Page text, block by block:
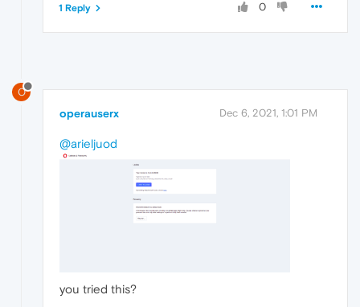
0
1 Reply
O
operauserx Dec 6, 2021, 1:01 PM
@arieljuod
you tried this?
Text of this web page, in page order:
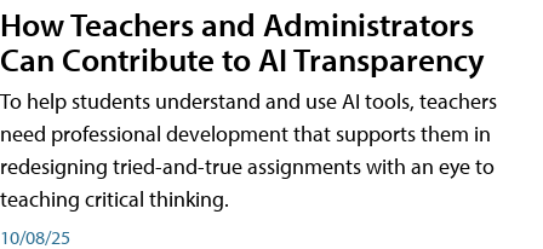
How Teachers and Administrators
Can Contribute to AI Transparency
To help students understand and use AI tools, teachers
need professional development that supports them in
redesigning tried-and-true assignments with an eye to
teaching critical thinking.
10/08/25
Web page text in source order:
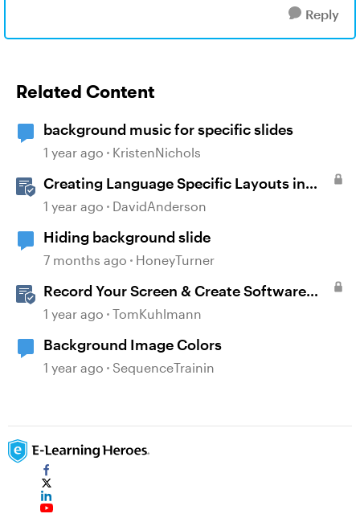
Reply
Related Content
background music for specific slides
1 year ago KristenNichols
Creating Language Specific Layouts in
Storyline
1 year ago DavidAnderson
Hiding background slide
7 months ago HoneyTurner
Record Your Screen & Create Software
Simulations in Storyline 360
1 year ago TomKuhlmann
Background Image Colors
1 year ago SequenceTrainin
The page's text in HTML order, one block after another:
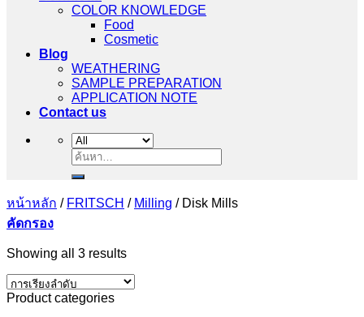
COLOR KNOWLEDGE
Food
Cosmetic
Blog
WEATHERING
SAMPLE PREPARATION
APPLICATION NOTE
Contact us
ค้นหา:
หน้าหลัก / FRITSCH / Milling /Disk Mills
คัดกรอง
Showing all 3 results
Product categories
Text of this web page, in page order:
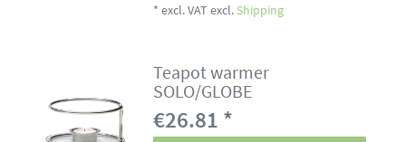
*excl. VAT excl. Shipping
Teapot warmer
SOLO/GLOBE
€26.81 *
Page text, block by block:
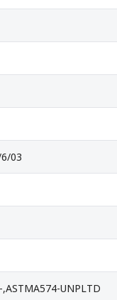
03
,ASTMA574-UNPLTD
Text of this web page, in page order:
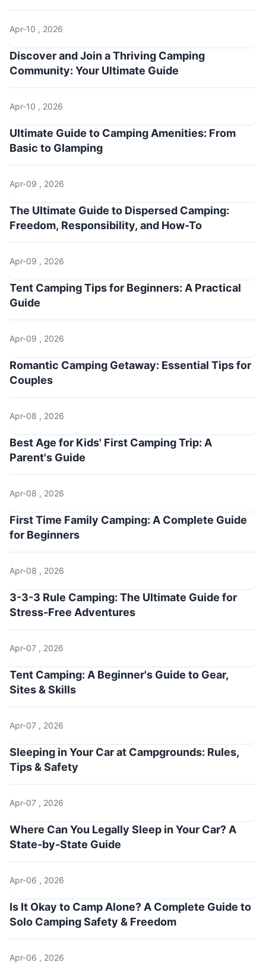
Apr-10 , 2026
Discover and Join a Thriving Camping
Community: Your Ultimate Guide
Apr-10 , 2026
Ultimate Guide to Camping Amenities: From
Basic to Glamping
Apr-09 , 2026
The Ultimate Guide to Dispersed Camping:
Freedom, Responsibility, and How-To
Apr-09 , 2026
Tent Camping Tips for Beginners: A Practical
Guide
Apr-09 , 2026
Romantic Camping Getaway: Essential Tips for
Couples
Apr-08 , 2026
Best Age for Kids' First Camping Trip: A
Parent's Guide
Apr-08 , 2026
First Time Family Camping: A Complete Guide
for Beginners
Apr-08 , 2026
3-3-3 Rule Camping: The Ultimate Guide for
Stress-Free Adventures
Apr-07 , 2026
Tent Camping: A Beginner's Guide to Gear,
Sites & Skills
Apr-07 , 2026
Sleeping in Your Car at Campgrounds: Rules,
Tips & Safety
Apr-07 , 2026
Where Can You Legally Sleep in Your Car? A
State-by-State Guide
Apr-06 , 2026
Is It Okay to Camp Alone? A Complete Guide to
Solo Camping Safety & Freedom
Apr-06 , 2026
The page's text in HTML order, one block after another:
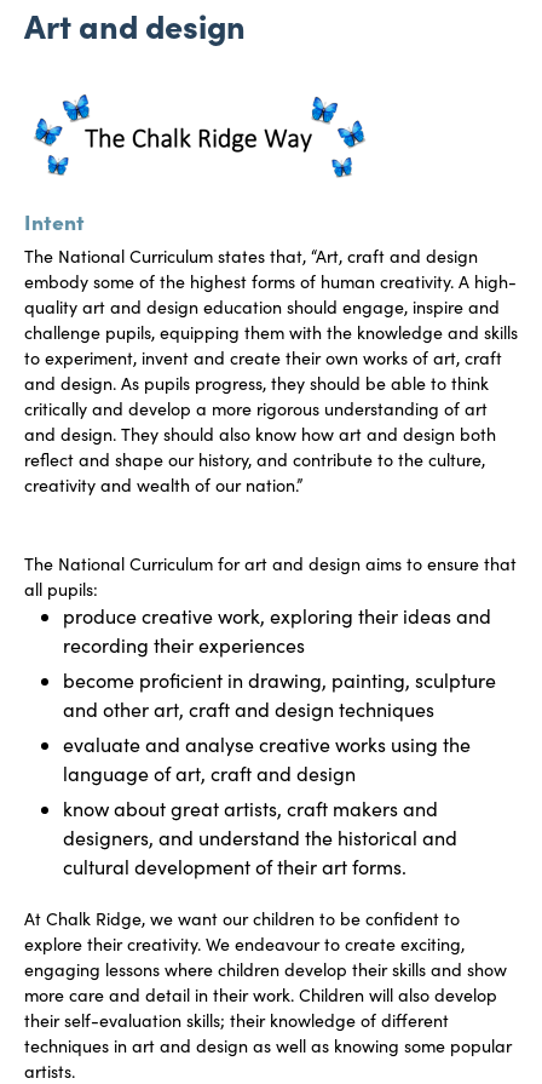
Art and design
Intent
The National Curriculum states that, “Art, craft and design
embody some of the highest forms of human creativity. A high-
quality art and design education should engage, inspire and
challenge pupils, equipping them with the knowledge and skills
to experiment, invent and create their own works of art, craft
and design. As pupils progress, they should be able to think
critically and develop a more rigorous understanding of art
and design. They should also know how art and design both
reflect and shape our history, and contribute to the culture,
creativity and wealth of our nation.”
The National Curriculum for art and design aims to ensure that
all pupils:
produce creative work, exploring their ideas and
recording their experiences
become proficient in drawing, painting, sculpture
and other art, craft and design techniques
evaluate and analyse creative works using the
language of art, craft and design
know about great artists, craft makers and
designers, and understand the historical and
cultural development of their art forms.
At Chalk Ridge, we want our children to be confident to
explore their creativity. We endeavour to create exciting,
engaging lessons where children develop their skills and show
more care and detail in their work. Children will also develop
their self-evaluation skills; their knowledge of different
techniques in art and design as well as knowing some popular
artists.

———

Using the listing above, return all lines where the word "Camping" occurs.

Discover and Join a Thriving Camping
Ultimate Guide to Camping Amenities: From
The Ultimate Guide to Dispersed Camping:
Tent Camping Tips for Beginners: A Practical
Romantic Camping Getaway: Essential Tips for
Best Age for Kids' First Camping Trip: A
First Time Family Camping: A Complete Guide
3-3-3 Rule Camping: The Ultimate Guide for
Tent Camping: A Beginner's Guide to Gear,
Solo Camping Safety & Freedom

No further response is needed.